In the long run, growing dissension in the ranks of federal land managers may be even more important to the political broadening of Western environmental issues. In an open letter to Forest Service chief F.Dale Robertson, the forest supervisors of the northern region recently warned of ``troubling times.''

``We are not meeting the quality land management expectations of our public and our employees,'' they wrote. ``We are not being viewed as the `conservation leaders' Gifford Pinchot [the legendary first Forest Service chief] would have had us become.... We have become a dysfunctional Forest Service family.'' Even more blunt internal memos have called the Forest Service ``out of control.''

Last summer, Jeff DeBonis, an 11-year Forest Service veteran, formed the Association of Forest Service Employees for Environmental Ethics. Its members now number 3,000 - half are agency employees and most of the rest are associated with state and federal resource management agencies (see attached article).

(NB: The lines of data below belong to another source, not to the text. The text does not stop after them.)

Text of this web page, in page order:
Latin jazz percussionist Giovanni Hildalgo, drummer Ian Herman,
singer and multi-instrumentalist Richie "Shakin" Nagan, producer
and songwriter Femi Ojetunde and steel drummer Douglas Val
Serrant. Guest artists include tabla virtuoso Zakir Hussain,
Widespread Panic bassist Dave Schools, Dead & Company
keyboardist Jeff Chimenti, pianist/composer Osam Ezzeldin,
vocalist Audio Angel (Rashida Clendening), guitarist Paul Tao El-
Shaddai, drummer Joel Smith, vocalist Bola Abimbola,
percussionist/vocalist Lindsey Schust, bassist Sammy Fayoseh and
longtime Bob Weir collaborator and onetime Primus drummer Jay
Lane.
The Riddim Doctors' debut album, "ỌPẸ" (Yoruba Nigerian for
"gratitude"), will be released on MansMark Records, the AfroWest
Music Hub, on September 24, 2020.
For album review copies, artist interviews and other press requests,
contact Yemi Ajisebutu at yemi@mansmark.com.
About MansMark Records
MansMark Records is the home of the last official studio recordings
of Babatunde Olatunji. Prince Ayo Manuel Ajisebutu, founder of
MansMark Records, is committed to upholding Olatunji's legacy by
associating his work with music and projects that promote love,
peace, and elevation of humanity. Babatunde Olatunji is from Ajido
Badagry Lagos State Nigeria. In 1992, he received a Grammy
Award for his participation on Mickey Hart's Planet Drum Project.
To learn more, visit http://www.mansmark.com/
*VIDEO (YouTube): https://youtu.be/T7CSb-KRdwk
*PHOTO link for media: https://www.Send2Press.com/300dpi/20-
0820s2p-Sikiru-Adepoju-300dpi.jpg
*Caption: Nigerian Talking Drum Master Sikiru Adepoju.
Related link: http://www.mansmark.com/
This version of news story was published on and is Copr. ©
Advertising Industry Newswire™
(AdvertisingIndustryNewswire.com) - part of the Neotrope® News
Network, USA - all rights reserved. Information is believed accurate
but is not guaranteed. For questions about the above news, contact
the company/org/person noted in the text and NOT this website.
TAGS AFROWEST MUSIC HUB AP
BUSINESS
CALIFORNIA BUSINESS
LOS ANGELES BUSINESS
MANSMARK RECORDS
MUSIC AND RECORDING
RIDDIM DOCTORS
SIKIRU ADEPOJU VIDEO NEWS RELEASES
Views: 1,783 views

Other mavericks are speaking out as well. Tom Kovalicky, supervisor of the 2.2 million-acre Nez Perce National Forest in Idaho, did so well managing his area that the Idaho Wildlife Federation named him 1989 conservationist of the year. This did not please the timber industry, and conservative Idaho Sens. Steve Symms and James McClure (both Republicans) tried to get the 27-year veteran axed. But Mr. Kovalicky survived the heat.

``There's a revolution going on in the Forest Service,'' he told a recent gathering of activists in Eugene, Ore. ``Are there other people like me waiting to surface? I say yes, and any day now.'' Such talk is music to the ears of environmentalists.